Maciej Ścigaj uważa, że pod okiem Zbigniewa Markuszewskiego - gra Chrobrego ulegnie poprawie

Początek ligi macie mocny. Na inaugurację podejmujecie brązowych medalistów MP z Kwidzyna, a później czeka was wyjazdowa potyczka z Warmią Olsztyn. Już na samym wstępie głogowska "siódemka" zostanie wystawiona na poważny test.

- Te dwie drużyny na pewno pokażą w jakim miejscu jest Chrobry, jednakże jak pokazał poprzedni sezon w lidze nie ma faworytów i rozdzielanie medali jak i typowanie spadkowiczów nie ma sensu. Na pewno będziemy chcieli wygrać te spotkania i mieć na koncie 4 punkty.

Z roku na rok do polskiej ligi przychodzi coraz więcej gwiazd światowego szczypiorniaka jak Nikola Eklemović, Denis Buntić, czy Sławomir Szmal. Parę lat temu taki obrót spraw był nie do pomyślenia. Co Twoim zdaniem wpływa na to, że tak utytułowani zawodnicy chcą grać w polskiej lidze?

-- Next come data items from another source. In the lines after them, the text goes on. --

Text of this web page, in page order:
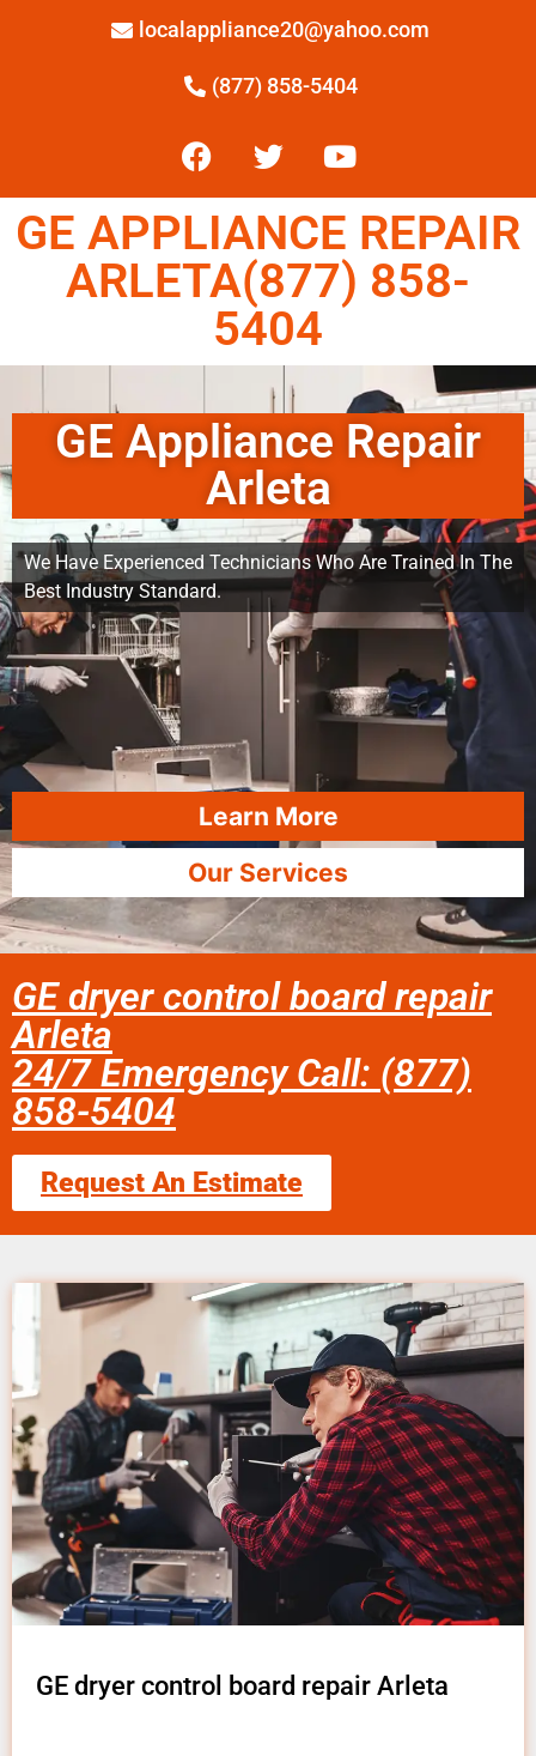
localappliance20@yahoo.com
(877) 858-5404
GE APPLIANCE REPAIR
ARLETA(877) 858-
5404
GE Appliance Repair
Arleta
We Have Experienced Technicians Who Are Trained In The
Best Industry Standard.
Learn More
Our Services
GE dryer control board repair
Arleta
24/7 Emergency Call: (877)
858-5404
Request An Estimate
GE dryer control board repair Arleta
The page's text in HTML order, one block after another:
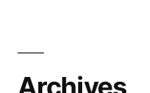
Archives
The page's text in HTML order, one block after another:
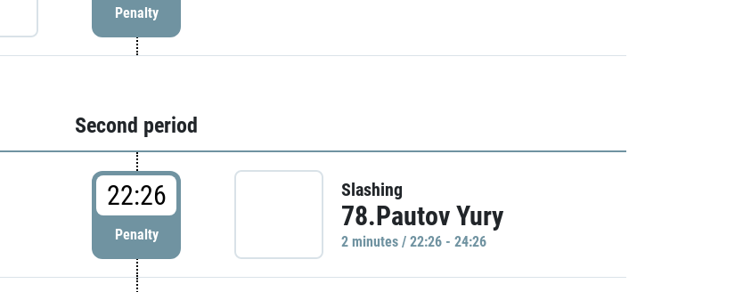
Penalty
Second period
22:26
Penalty
Slashing
78.Pautov Yury
2 minutes / 22:26 - 24:26
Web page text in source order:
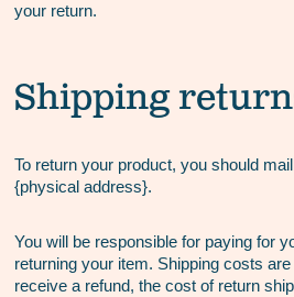
your return.
Shipping
To return your product, you should
{physical address}.
You will be responsible for paying for
returning your item. Shipping costs
receive a refund, the cost of return
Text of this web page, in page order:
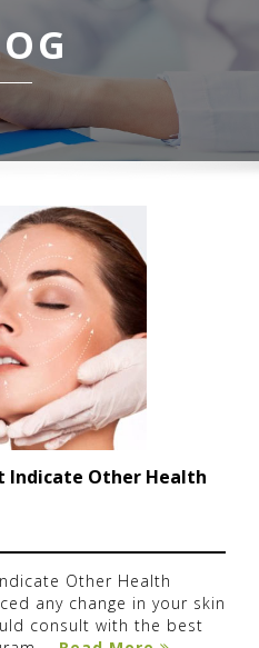
Indicate Other Health
Other Health
any change in your skin
consult with the best
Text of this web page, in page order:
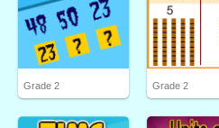
Grade 2 Grade 2
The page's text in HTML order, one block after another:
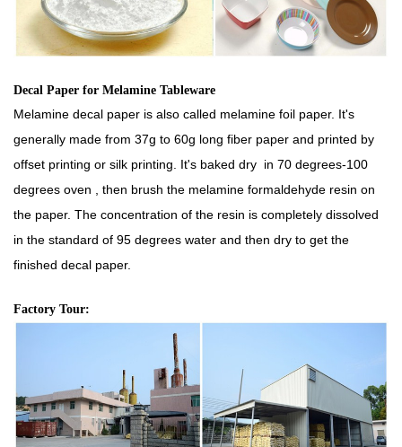
Decal Paper for Melamine Tableware
Melamine decal paper is also called melamine foil paper. It's
generally made from 37g to 60g long fiber paper and printed by
offset printing or silk printing. It's baked dry in 70 degrees-100
degrees oven , then brush the melamine formaldehyde resin on
the paper. The concentration of the resin is completely dissolved
in the standard of 95 degrees water and then dry to get the
finished decal paper.
Factory Tour:
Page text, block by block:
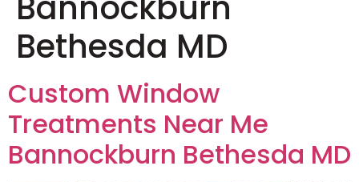
Bethesda MD
Custom Window
Treatments Near Me
Bannockburn Bethesda MD
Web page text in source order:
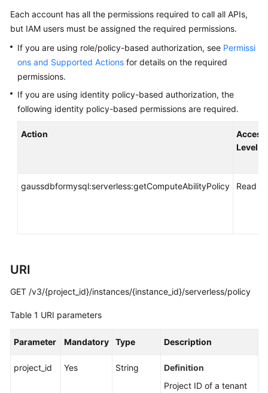
Guide
Best
Practices
Performance
White
Paper
SDK
General
Each account has all the permissions required to call all APIs,
but IAM users must be assigned the required permissions.
If you are using role/policy-based authorization, see Permissi
ons and Supported Actions for details on the required
permissions.
If you are using identity policy-based authorization, the
following identity policy-based permissions are required.
Action
Access
Level
gaussdbformysql:serverless:getComputeAbilityPolicy Read
URI
GET /v3/{project_id}/instances/{instance_id}/serverless/policy
Table 1 URI parameters
Parameter Mandatory Type Description
project_id Yes String
Definition
Project ID of a tenant
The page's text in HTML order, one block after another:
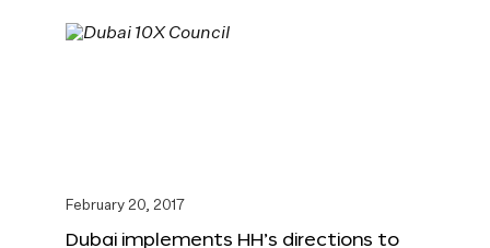
February 20, 2017
Dubai implements HH’s directions to
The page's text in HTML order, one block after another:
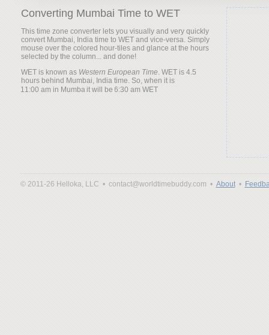
Converting Mumbai Time to WET
This time zone converter lets you visually and very quickly
convert Mumbai, India time to WET and vice-versa. Simply
mouse over the colored hour-tiles and glance at the hours
selected by the column... and done!
WET is known as Western European Time. WET is 4.5
hours behind Mumbai, India time. So, when it is
it will be
© 2011-26 Helloka, LLC • contact@worldtimebuddy.com • About•
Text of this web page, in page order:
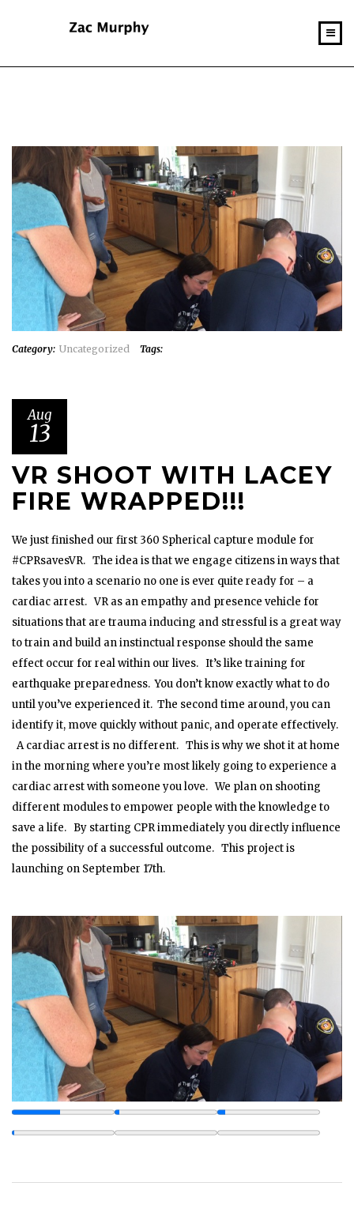
Category: Uncategorized Tags:
Aug
13
VR SHOOT WITH LACEY
FIRE WRAPPED!!!
We just finished our first 360 Spherical capture module for
#CPRsavesVR. The idea is that we engage citizens in ways that
takes you into a scenario no one is ever quite ready for – a
cardiac arrest. VR as an empathy and presence vehicle for
situations that are trauma inducing and stressful is a great way
to train and build an instinctual response should the same
effect occur for real within our lives. It’s like training for
earthquake preparedness. You don’t know exactly what to do
until you’ve experienced it. The second time around, you can
identify it, move quickly without panic, and operate effectively.
A cardiac arrest is no different. This is why we shot it at home
in the morning where you’re most likely going to experience a
cardiac arrest with someone you love. We plan on shooting
different modules to empower people with the knowledge to
save a life. By starting CPR immediately you directly influence
the possibility of a successful outcome. This project is
launching on September 17th.
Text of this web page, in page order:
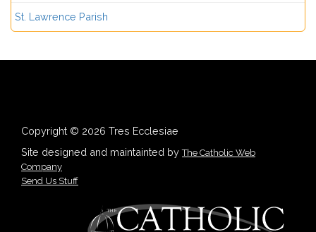
St. Lawrence Parish
Copyright © 2026 Tres Ecclesiae
Site designed and maintainted byThe Catholic Web
Company
Send Us Stuff
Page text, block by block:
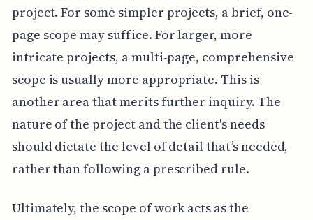
project. For some simpler projects, a brief, one-
page scope may suffice. For larger, more
intricate projects, a multi-page, comprehensive
scope is usually more appropriate. This is
another area that merits further inquiry. The
nature of the project and the client's needs
should dictate the level of detail that’s needed,
rather than following a prescribed rule.
Ultimately, the scope of work acts as the
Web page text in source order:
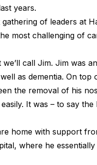
years.
of leaders at
most challenging of
call Jim. Jim was
as dementia. On
the removal of his
It was – to say
home with support
where he
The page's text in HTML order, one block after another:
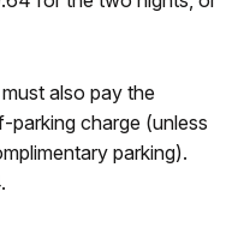
also pay the
parking charge (unless
parking).
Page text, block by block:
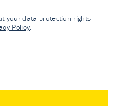
your data protection rights
Policy
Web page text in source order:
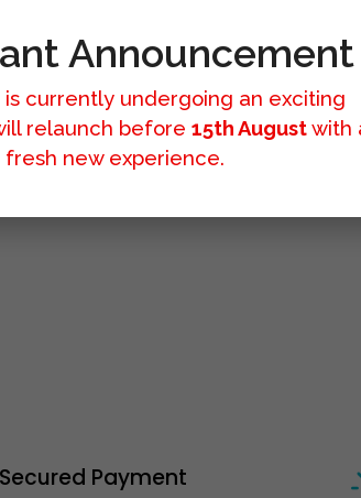
Secured Payment
Announcement
is currently undergoing an exciting
relaunch before 15th Augustwith
fresh new experience.
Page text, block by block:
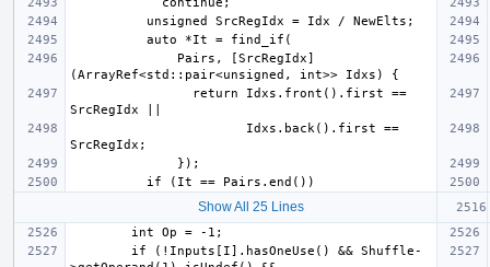
Show All 25 Lines
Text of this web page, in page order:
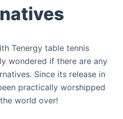
Tenergy table tennis
wondered if there are any
Since its release in
practically worshipped
world over!
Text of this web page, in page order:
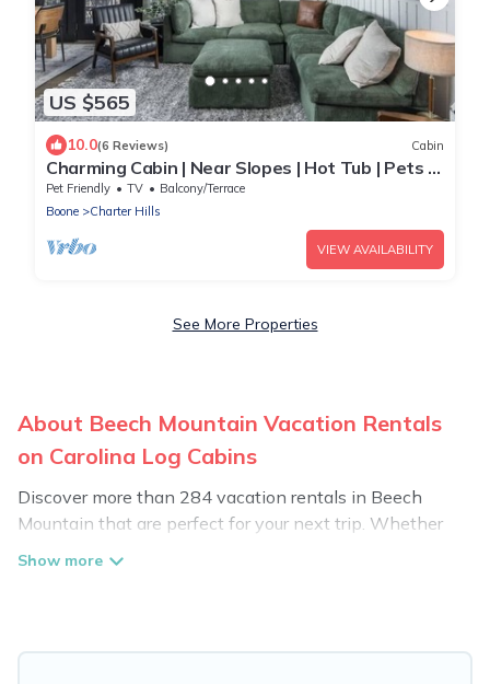
US $565
10.0(6 Reviews) Cabin
Charming Cabin | Near Slopes | Hot Tub | Pets |
Spring Savings
Pet Friendly TV
Balcony/Terrace
Boone
Charter Hills
VIEW AVAILABILITY
See More Properties
About Beech Mountain Vacation Rentals
on Carolina Log Cabins
Discover more than 284 vacation rentals in Beech
Mountain that are perfect for your next trip. Whether
you are traveling with a group, family, friends, or couples
self-catering, and more.
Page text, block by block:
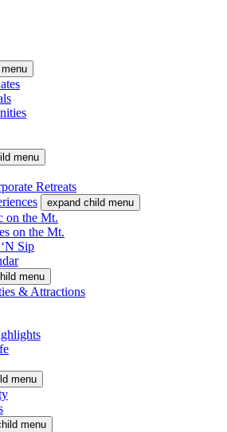
menu
Retreats
expand child menu
on the Mt.
on the Mt.
Sip
menu
& Attractions
menu
menu
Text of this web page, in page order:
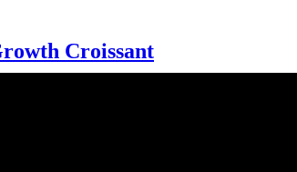
Croissant
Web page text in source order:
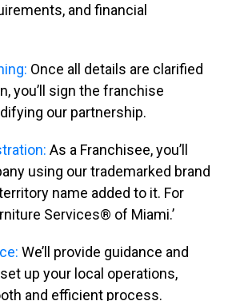
and financial
Once all details are clarified
you’ll sign the franchise
our partnership.
As a Franchisee, you’ll
using our trademarked brand
name added to it. For
Services® of Miami.’
We’ll provide guidance and
up your local operations,
and efficient process.
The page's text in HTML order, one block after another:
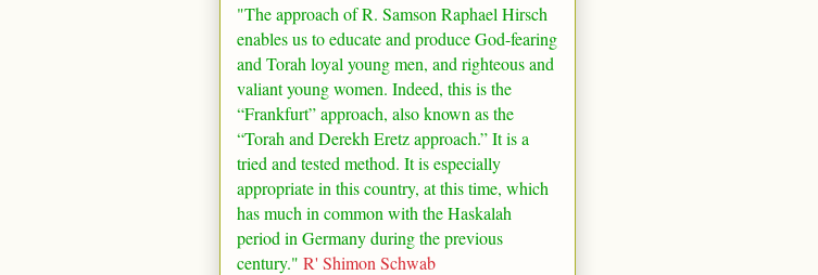
"The approach of R. Samson Raphael Hirsch
enables us to educate and produce God-fearing
and Torah loyal young men, and righteous and
valiant young women. Indeed, this is the
“Frankfurt” approach, also known as the
“Torah and Derekh Eretz approach.” It is a
tried and tested method. It is especially
appropriate in this country, at this time, which
has much in common with the Haskalah
period in Germanyduring the previous
century." R' Shimon Schwab
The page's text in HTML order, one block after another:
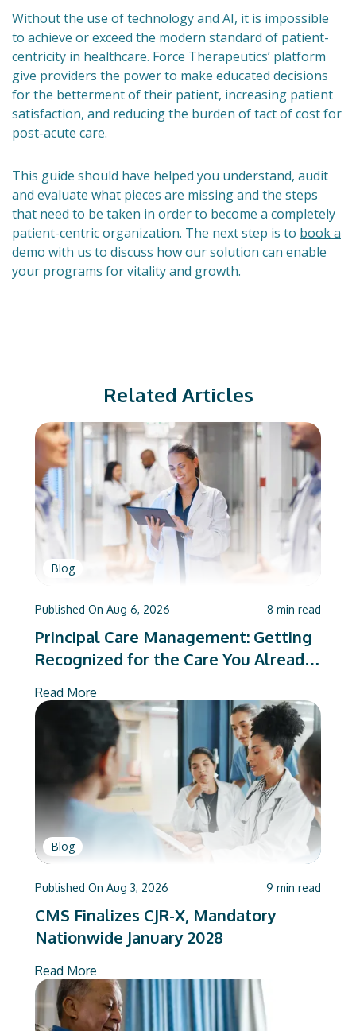
Without the use of technology and AI, it is impossible
to achieve or exceed the modern standard of patient-
centricity in healthcare. Force Therapeutics’ platform
give providers the power to make educated decisions
for the betterment of their patient, increasing patient
satisfaction, and reducing the burden of tact of cost for
post-acute care.
This guide should have helped you understand, audit
and evaluate what pieces are missing and the steps
that need to be taken in order to become a completely
patient-centric organization. The next step is to book a
demo with us to discuss how our solution can enable
your programs for vitality and growth.
Related Articles
Blog
Published On Aug 6, 2026 8 min read
Principal Care Management: Getting
Recognized for the Care You Already
Read More
Blog
Published On Aug 3, 2026 9 min read
CMS Finalizes CJR-X, Mandatory
Nationwide January 2028
Read More
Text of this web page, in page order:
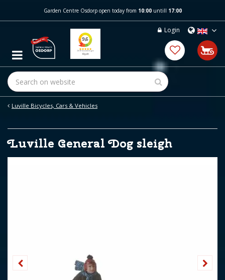
m
c
t
Luville Bicycles, Cars & Vehicles
Garden Centre Osdorp open today from 10:00untill 17:00
Login
Luville General Dog sleigh
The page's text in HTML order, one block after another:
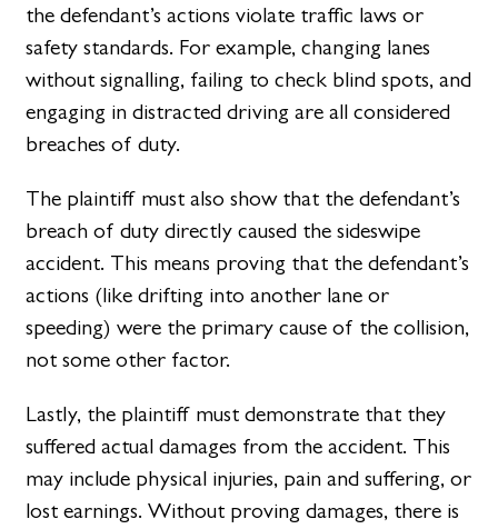
the defendant’s actions violate traffic laws or
safety standards. For example, changing lanes
without signalling, failing to check blind spots, and
engaging in distracted driving are all considered
breaches of duty.
The plaintiff must also show that the defendant’s
breach of duty directly caused the sideswipe
accident. This means proving that the defendant’s
actions (like drifting into another lane or
speeding) were the primary cause of the collision,
not some other factor.
Lastly, the plaintiff must demonstrate that they
suffered actual damages from the accident. This
may include physical injuries, pain and suffering, or
lost earnings. Without proving damages, there is
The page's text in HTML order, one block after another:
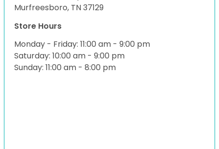
Murfreesboro, TN 37129
Store Hours
Monday - Friday: 11:00 am - 9:00 pm
Saturday: 10:00 am - 9:00 pm
Sunday: 11:00 am - 8:00 pm
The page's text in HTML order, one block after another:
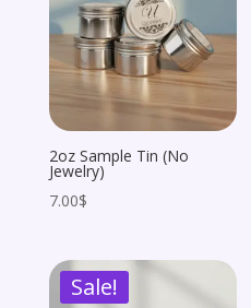
2oz Sample Tin (No
Jewelry)
7.00$
Sale!
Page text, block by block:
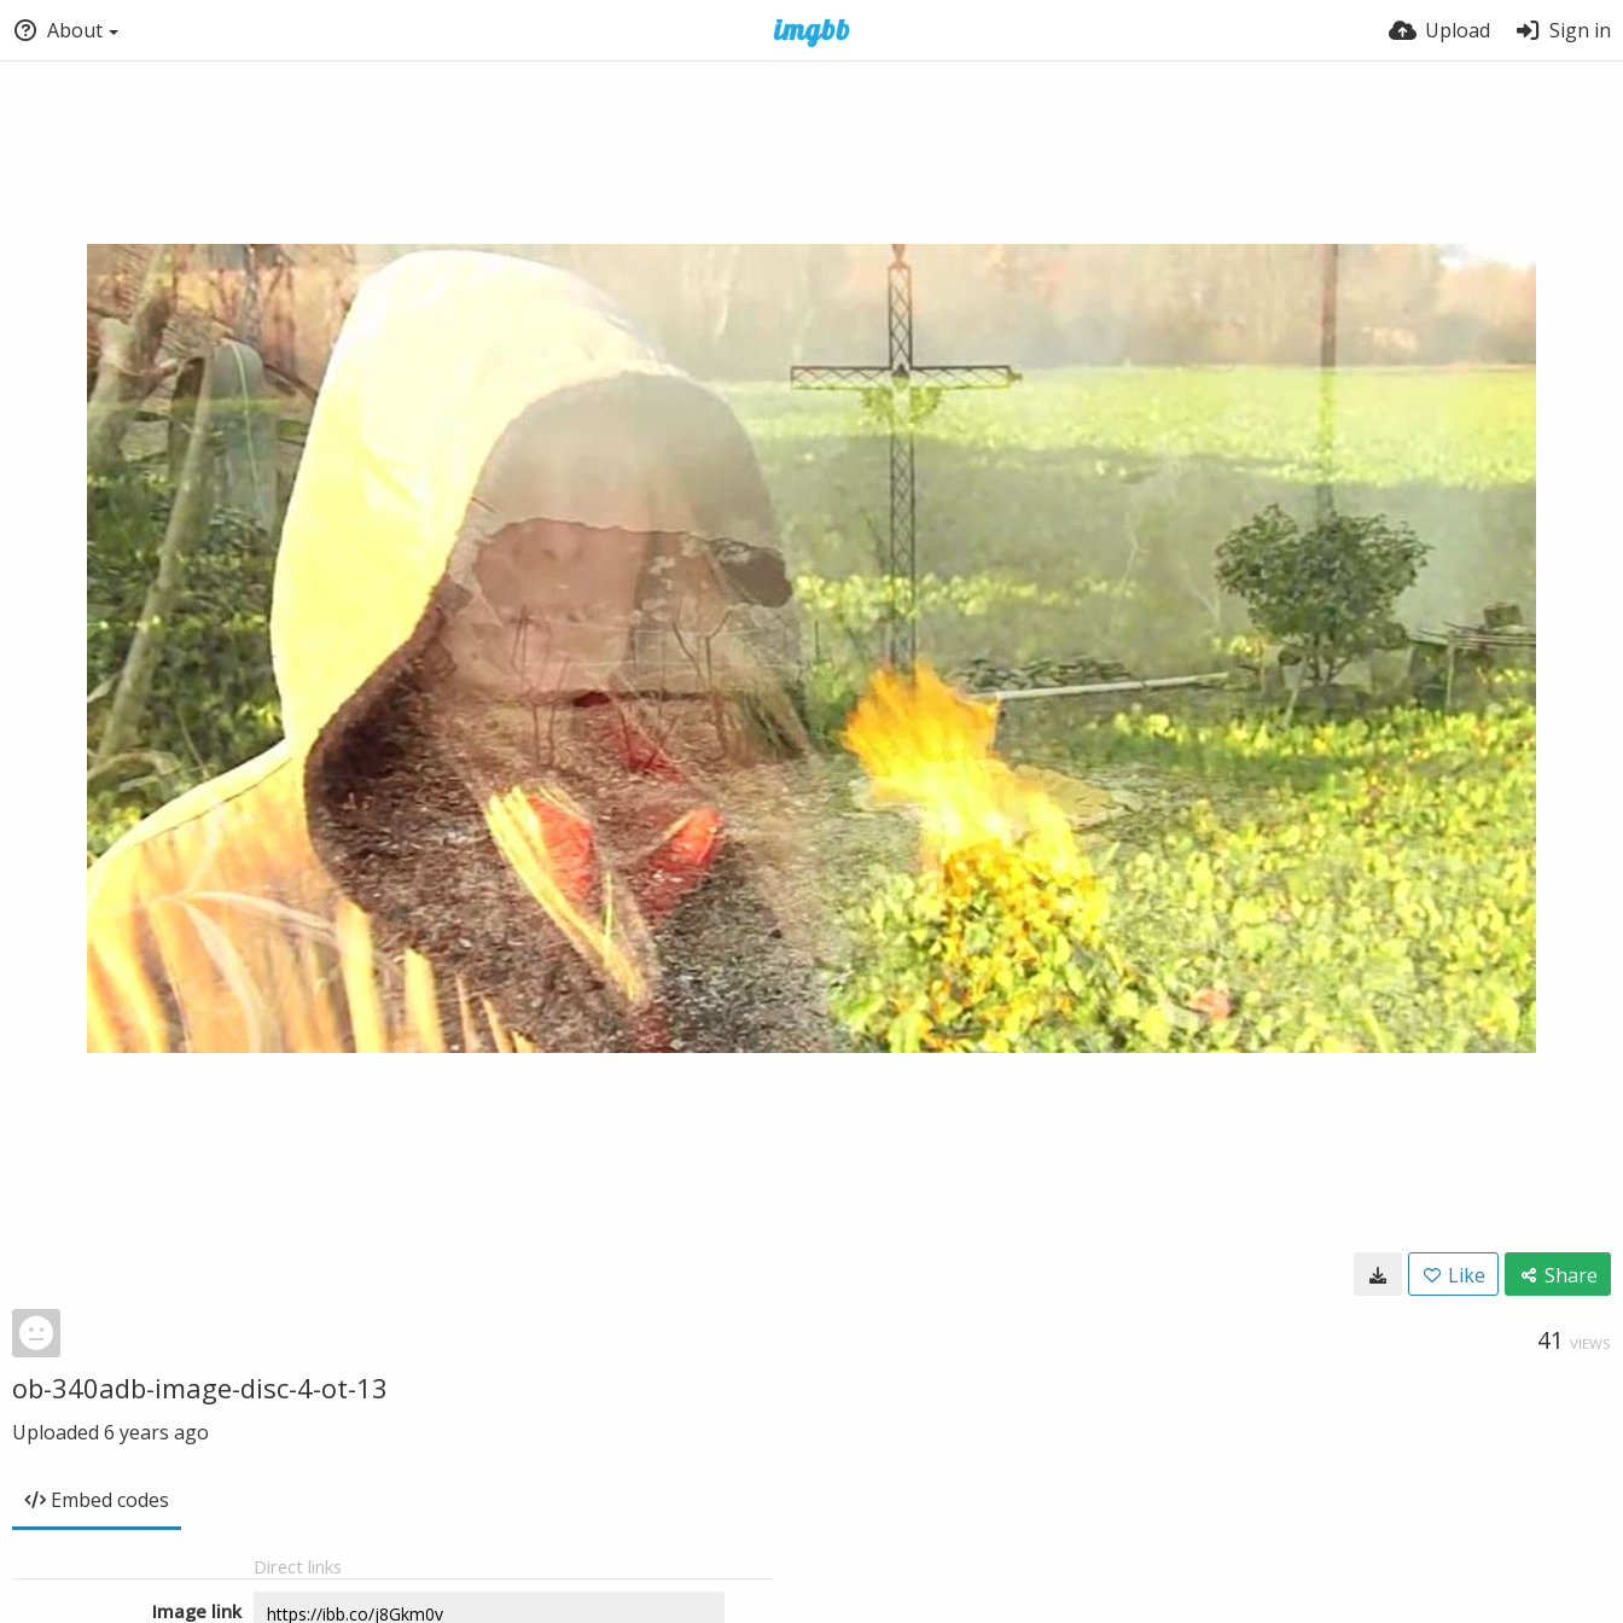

- Największe znaczenie ma budżet klubu, bo oprócz Kielc i Płocka nikogo na to nie stać. Niektórzy wracają, by w Polsce dograć te ostatnie lata na rodzinnym podwórku, ale to bardzo dobrze, że tacy zawodnicy przychodzą i podnoszą poziom, jak i wartość naszej ligi.

Jakie cele stawiasz sobie przed rozpoczęciem kolejnego sezonu?

- Na pewno jak każdy sportowiec chce i będę walczyć o jak najwyższe miejsce w lidze, ale co z tego wyjdzie - zweryfikuje boisko.

Czego mogę Tobie życzyć na nadchodzące rozgrywki?

- Na pewno zdrowia zdrowia i jeszcze raz zdrowia, a o resztę będę walczył z drużyną na boisku.